Republicans are at war with America. Do Democrats know?
Democrats are reactive, not proactive. They don’t think outside the box. They built the box.
That’s what provoked an exasperated Anand Giridharadas to tell Ruth Ben-Ghiat in a livestream last Monday, “I just feel so profoundly undefended right now by the well-meaning people [meaning the Democratic Party and people with small D democratic values in “the big powerful press”]. And even more pointedly, “I feel so fucking undefended by these people. Like what are they doing, any of them?”
I watched most of the DNC’s 12-1/2 hour winter meeting days earlier. Most of the speeches were dispiriting. They could have been written 30 years ago. Members said what they what they were expected to say as good lefties, what they learned to say years earlier then stopped learning. However idealistic they started out, by the time many Democrats go from being enthusiastic interns or staffers to institutionalized players, they have imperceptibly “become the kind of politicians people love to hate. And once they achieve power, they’re not leaving. You see that in the faces of those still there after decades.”
Part of that enculturation makes them not only reactive but boring. That’s especially awful in a period in which attention is the coin of the realm. Michael Tomasky hears it from others: “They’re weak. They’re divided. They’re letting themselves get steamrolled.” It’s the wrong headspace for the times:
The truth is simple: Far too many Democrats don’t want to think of themselves as fighters. This is a self-conception that has some deep historical roots; but far more importantly, it’s a potentially self-fulfilling prophecy of passivity that will have grave consequences for tens of millions of Americans, and for the Constitution and the republic, if they don’t get over this fast and come to terms with the reality they are in.
[…]
Movement conservatives had a vanguardist mentality—they were insurrectionists assaulting the liberal establishment’s castle. Newt Gingrich embodied and advanced this outlook more than anyone. The outlook set in train a dynamic that still holds true today: Conservatives are disruptors who constantly question the status quo; liberals are defenders of the existing order.
Boring.
So I ask you: Who’s more interesting to your average person? Disruptors, of course. And who likes the existing order? Practically no one, at any time, ever. Trump and Elon Musk are the biggest disruptors arguably in the entire history of the country. Biden was about as conspicuous an order-defender as exists—and Kamala Harris became such by extension, since vice presidents can’t walk too far outside the footprints left by their presidents. That’s another one of those “established order” rules, by the way.
None of this is about policy, Tomasky writes. Democratic ballot initiatives pass regularly. Democrats themselves are less popular.

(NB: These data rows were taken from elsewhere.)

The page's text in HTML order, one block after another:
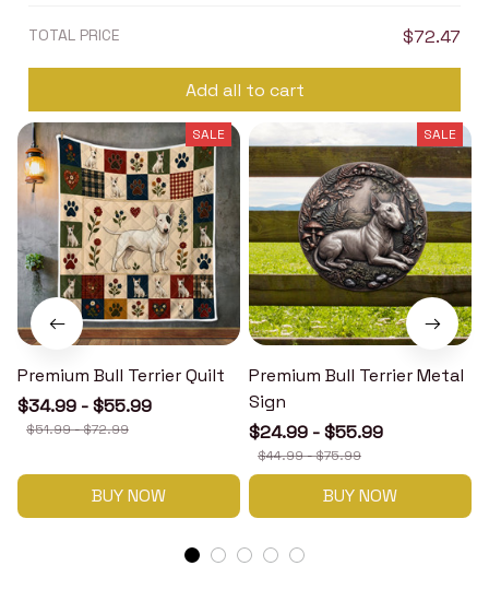
TOTAL PRICE $72.47
Add all to cart
SALE
Premium Bull Terrier Quilt
$34.99 - $55.99
$51.99 - $72.99
BUY NOW
SALE
Premium Bull Terrier Metal
Sign
$24.99 - $55.99
$44.99 - $75.99
BUY NOW

Most speeches at the DNC meeting were predictable and stale. There are Democrats in Congress who are exceptions, naturally. The AOCs and Jasmine Crocketts and Max Frosts. They tend to be Millennials or younger and more comfortable on a podcast than behind a lectern. They possess skills necessary to fight a war for attention. For all their experience, the Democrats’ gerontocracy is bringing 20th-century knives to a 21st-century gun fight. Too many learned politics in the 1980s. Even if they could learn new tricks, they’re not the ones to bring it now. People on social media last week asked Chuck Schumer to please not lead chants anymore. It’s a public embarrassment, and he doesn’t know it.

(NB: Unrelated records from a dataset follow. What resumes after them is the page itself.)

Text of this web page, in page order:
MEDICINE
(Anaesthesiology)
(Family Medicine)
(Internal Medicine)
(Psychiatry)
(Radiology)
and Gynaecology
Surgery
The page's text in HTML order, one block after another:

I just don’t even know what to say anymore when I see this kind of stuff. Is it Saturday Night Live or real life? Does anyone really think this is the future of the country? This is the only alternative to Trump’s America? It’s just so depressing. https://t.co/5qJihgREAt
— Tim Ryan (@TimRyan) February 5, 2025
But even Tomasky’s prescription for Democrats reflects his age (64). Remarking on the predations of Project 2025, Tomasky suggests, “How about a weekly press conference, Chuck Schumer and Hakeem Jeffries, bringing the public up to speed on this?” <yawn>
In Idiocracy (2006), an America 500 years into the future has fallen into cultural decline. The president is a former professional wrestler. We’re not there just yet. Ours is a former professional wrestling “owner.” He knows how to capture and hold attention. Democrats hold press conferences.
Musk-Trump and the Project 2025 wrecking crew are waging war on the republic. Some are bent on creating a Christian theocracy. Others mean to extract wealth the way private equity wrings the life out of companies acquired through leveraged buyouts. Others like Musk and Trump are drunk on power and out for revenge.
On this, Tomasky and I agree:
[Democrats] need to think of themselves as going to war, because it’s sure clear that their opponents think this is war. And not for the sake of scoring political points—they need to do it for the sake of the tens of millions of Americans upon whom Trump and MAGA actively want to impose suffering. They are counting on Democrats as never before to fight for their rights and defend our laws. If that can’t rouse them, they’ve forgotten what their job is.
And those Americans feel pretty fucking undefended right now.